───── The data ─────

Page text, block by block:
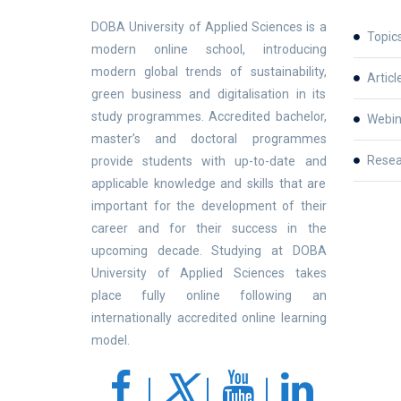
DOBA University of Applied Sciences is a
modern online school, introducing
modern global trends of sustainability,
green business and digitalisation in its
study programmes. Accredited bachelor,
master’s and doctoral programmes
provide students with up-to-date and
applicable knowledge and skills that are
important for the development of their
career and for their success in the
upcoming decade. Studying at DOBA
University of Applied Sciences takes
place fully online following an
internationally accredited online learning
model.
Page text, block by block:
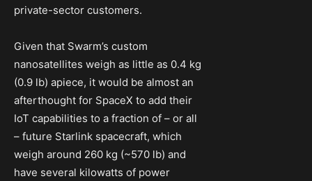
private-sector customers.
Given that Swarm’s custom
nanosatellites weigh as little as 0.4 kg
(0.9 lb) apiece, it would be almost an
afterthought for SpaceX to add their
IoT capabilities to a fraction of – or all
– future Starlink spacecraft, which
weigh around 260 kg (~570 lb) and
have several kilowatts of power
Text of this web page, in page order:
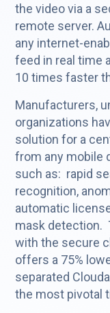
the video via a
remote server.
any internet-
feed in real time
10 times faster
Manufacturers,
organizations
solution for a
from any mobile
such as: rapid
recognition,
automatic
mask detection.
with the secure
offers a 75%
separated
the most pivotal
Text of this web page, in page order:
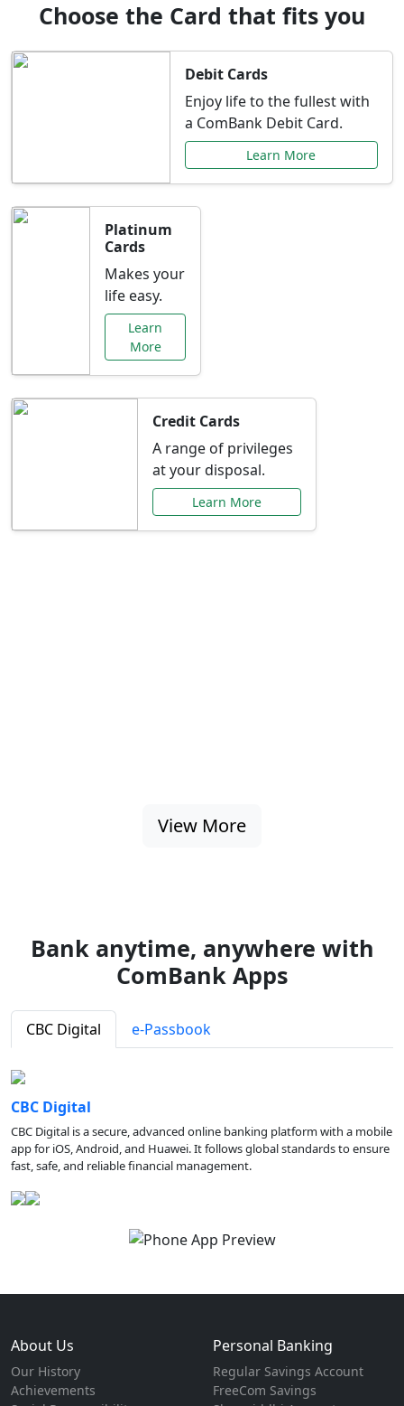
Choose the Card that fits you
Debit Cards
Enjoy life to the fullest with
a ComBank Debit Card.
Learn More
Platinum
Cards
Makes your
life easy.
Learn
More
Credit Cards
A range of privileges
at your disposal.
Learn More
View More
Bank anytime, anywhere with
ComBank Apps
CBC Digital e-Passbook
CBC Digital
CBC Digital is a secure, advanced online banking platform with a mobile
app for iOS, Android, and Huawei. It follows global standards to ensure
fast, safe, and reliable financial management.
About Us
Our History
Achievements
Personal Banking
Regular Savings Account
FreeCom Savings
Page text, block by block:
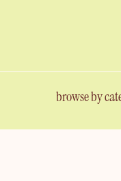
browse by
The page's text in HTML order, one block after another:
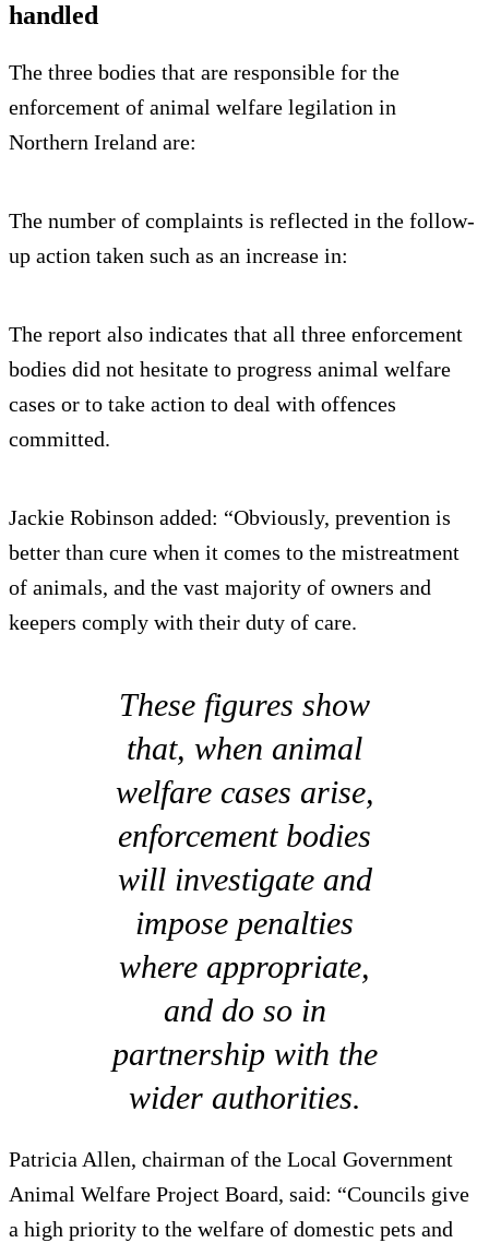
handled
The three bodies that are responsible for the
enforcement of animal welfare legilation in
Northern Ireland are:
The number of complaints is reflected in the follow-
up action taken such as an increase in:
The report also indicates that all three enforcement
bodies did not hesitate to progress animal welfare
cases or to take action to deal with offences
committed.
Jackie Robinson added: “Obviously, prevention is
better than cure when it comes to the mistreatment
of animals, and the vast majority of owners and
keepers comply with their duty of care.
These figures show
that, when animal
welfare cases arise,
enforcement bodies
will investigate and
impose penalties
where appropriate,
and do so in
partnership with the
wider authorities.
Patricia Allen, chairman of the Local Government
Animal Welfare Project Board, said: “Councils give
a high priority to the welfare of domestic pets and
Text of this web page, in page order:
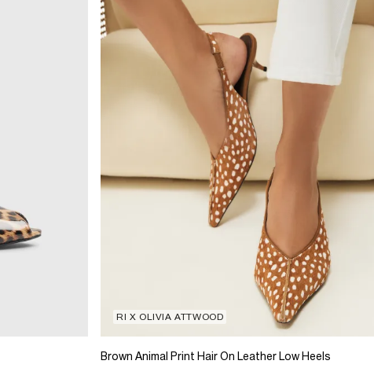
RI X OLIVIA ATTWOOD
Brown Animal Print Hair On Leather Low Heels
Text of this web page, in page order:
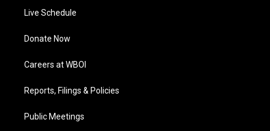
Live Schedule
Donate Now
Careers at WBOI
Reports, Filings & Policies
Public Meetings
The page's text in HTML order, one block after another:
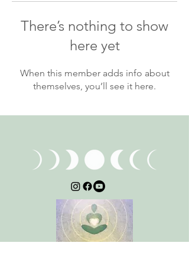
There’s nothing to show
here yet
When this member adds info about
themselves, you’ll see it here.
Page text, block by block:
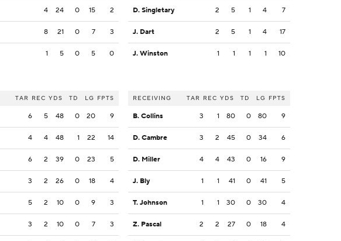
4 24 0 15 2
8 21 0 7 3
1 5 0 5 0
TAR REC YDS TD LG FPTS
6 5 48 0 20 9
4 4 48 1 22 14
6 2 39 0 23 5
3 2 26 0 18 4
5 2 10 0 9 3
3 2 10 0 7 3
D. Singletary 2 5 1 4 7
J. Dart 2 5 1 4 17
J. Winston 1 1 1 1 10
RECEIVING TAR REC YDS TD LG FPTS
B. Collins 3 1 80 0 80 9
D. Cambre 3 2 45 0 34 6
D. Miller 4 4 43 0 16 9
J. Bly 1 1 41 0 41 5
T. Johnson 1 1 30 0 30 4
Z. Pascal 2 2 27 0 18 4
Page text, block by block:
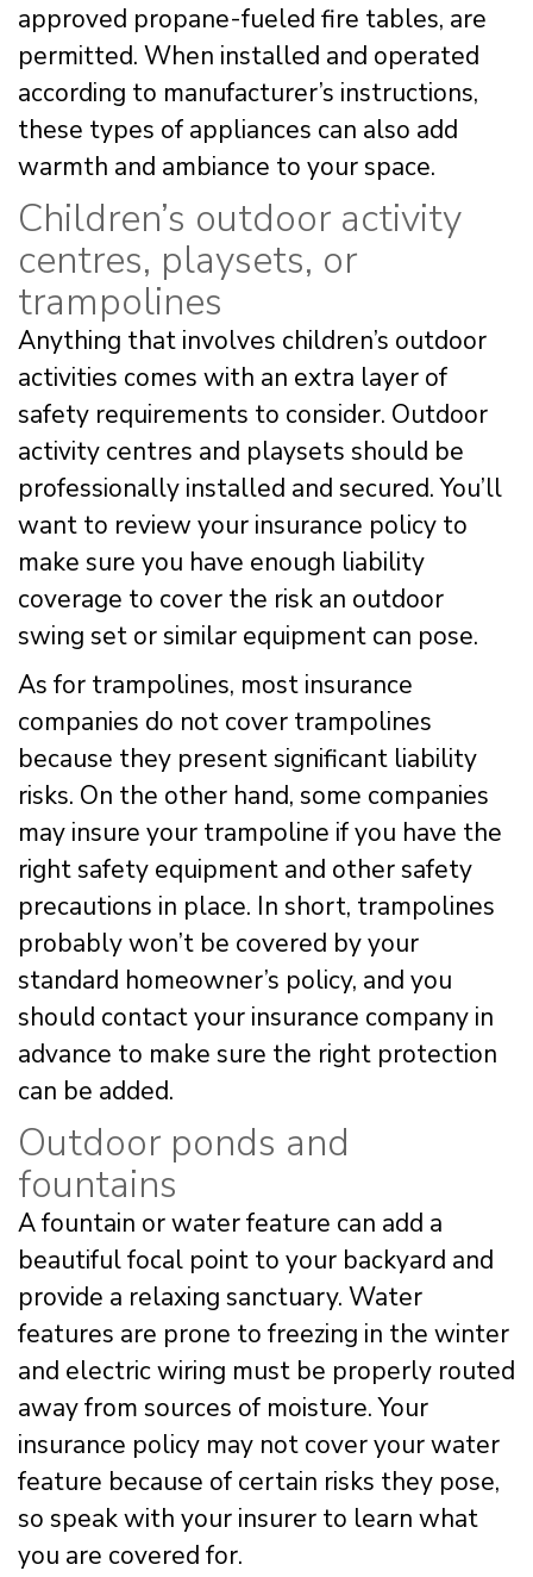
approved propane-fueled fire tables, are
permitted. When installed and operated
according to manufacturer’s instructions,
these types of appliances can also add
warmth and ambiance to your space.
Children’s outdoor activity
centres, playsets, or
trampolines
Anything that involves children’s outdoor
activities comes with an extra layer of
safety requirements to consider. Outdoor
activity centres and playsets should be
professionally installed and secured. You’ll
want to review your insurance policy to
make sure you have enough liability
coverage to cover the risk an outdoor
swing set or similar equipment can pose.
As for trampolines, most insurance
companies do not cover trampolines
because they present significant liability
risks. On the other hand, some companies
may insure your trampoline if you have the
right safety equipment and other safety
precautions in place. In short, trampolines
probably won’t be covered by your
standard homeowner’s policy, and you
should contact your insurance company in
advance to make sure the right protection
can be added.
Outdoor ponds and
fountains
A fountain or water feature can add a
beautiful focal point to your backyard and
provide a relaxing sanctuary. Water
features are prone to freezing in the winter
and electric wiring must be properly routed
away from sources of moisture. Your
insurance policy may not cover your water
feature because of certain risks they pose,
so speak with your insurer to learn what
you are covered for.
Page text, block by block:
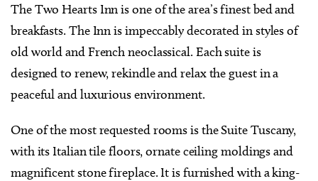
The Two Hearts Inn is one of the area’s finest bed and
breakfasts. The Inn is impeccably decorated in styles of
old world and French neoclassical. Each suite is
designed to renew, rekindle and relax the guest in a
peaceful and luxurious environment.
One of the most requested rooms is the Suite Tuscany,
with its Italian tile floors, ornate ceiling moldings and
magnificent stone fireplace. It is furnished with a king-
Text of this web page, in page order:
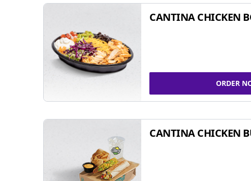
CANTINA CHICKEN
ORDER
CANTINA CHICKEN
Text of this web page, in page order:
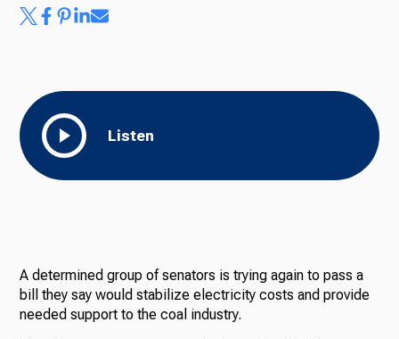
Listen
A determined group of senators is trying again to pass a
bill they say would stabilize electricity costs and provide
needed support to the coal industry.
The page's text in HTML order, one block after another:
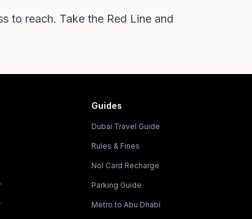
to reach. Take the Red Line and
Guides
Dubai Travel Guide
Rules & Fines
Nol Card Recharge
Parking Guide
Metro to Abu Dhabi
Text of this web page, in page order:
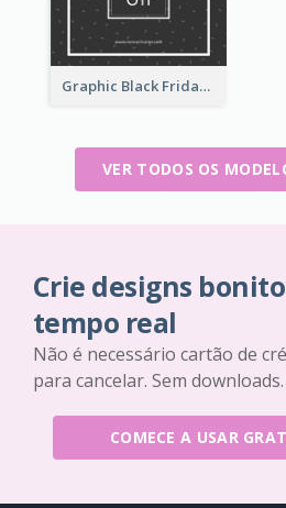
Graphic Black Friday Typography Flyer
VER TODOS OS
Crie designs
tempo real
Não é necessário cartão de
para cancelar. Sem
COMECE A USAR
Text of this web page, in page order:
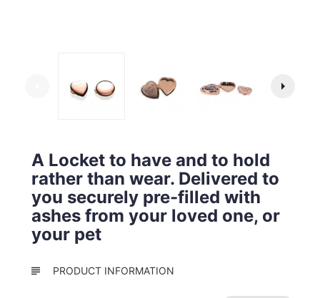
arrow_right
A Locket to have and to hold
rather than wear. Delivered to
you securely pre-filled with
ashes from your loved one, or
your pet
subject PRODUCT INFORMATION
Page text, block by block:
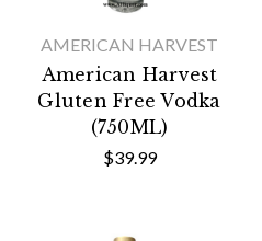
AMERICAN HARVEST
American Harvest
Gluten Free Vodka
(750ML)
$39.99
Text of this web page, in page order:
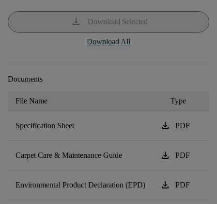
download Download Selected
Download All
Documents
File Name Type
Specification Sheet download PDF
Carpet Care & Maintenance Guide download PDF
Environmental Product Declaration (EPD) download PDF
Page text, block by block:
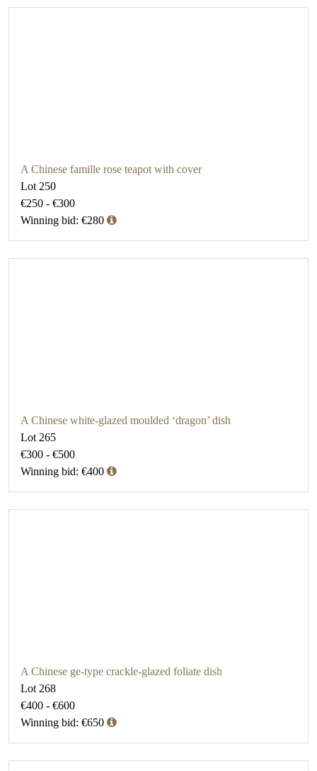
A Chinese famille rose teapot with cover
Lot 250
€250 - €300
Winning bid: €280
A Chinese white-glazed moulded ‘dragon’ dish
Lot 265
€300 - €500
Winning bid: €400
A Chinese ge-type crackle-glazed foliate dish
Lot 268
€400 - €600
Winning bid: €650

─────

Aim of the task: The lines from the top of the data above through the one holding "afterthought for SpaceX to add their" are to be repeated exactly, and only those, with no pictures.

Exercise output:
Page text, block by block:
DOBA University of Applied Sciences is a
modern online school, introducing
modern global trends of sustainability,
green business and digitalisation in its
study programmes. Accredited bachelor,
master’s and doctoral programmes
provide students with up-to-date and
applicable knowledge and skills that are
important for the development of their
career and for their success in the
upcoming decade. Studying at DOBA
University of Applied Sciences takes
place fully online following an
internationally accredited online learning
model.
Page text, block by block:
private-sector customers.
Given that Swarm’s custom
nanosatellites weigh as little as 0.4 kg
(0.9 lb) apiece, it would be almost an
afterthought for SpaceX to add their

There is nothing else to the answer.